[Start of Attachment]
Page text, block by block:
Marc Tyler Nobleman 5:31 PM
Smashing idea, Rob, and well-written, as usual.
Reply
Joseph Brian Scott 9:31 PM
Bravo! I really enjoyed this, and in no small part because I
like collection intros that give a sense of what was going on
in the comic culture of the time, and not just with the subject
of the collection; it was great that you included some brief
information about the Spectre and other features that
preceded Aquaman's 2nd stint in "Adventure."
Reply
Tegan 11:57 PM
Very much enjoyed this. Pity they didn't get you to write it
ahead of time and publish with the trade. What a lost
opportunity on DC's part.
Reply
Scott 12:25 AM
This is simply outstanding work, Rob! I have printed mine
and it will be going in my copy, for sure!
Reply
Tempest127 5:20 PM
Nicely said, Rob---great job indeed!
[End of Attachment]
EXERCISE INSTRUCTIONS:
Only the last part of the records is wanted. Repeat it exactly, beginning at the line containing "Scott 12:25 AM" and ending at the final line.

WORKED SOLUTION:
Scott 12:25 AM
This is simply outstanding work, Rob! I have printed mine
and it will be going in my copy, for sure!
Reply
Tempest127 5:20 PM
Nicely said, Rob---great job indeed!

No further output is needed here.